Japan pauses at time of 2011 quake
Associated Press
RIKUZENTAKATA, Japan
For 70-year-old Toshiko Murakami, memories of the terrifying earthquake and tsunami that destroyed much of her seaside town and swept away her sister brought fresh tears Sunday, exactly a year after the disaster.
“My sister is still missing, so I can’t find peace within myself,” she said before attending a ceremony in a tent in Rikuzentaka marking the anniversary of the March 11, 2011, disaster that killed just over 19,000 people and unleashed the world’s worst nuclear crisis in a quarter-century.

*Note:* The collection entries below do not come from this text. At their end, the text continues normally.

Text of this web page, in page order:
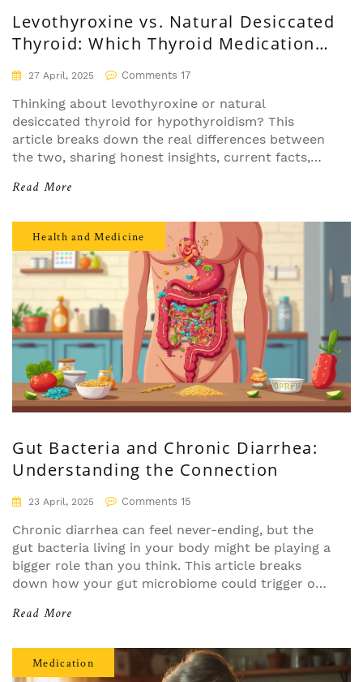
Levothyroxine vs. Natural Desiccated
Thyroid: Which Thyroid Medication
Fits You Best?
27 April, 2025 Comments 17
Thinking about levothyroxine or natural
desiccated thyroid for hypothyroidism? This
article breaks down the real differences between
the two, sharing honest insights, current facts,
quirks. We cover effectiveness, side effects, daily
patients deciding which thyroid treatment suits
them best. Get the lowdown before your next
doctor's visit.
Read More
Health and Medicine
Gut Bacteria and Chronic Diarrhea:
Understanding the Connection
23 April, 2025 Comments 15
Chronic diarrhea can feel never-ending, but the
gut bacteria living in your body might be playing a
bigger role than you think. This article breaks
down how your gut microbiome could trigger or
practical insights on everyday habits and foods
testing makes sense and what recent science
says about fixing your gut. If you're searching for
Read More
Medication

Across Japan, people paused at 2:46 p.m. — the moment the magnitude-9.0 quake struck a year ago — for moments of silence, prayer and reflection about the enormous losses suffered and monumental tasks ahead.

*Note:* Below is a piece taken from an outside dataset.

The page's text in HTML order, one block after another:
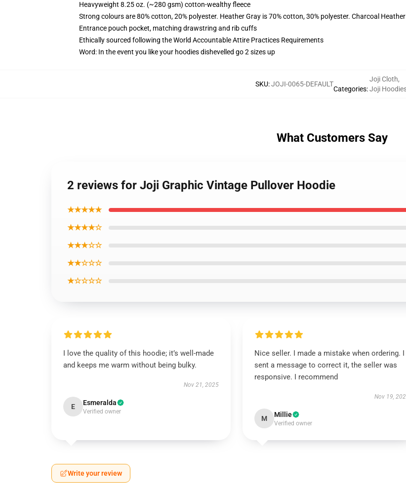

Japan must rebuild dozens of ravaged coastal communities, shut down the crippled Fukushima Dai-ichi nuclear power plant and decontaminate radiated land so it is inhabitable again.
These are enormous burdens on a country already straining under the weight of an aging, shrinking population, bulging national debt and an economy that’s been stagnant for two decades.
Prime Minister Yoshihiko Noda reminded the Japanese people that they have overcome many disasters and difficulties in the past and pledged to rebuild the nation so it will be “reborn as an even better place.”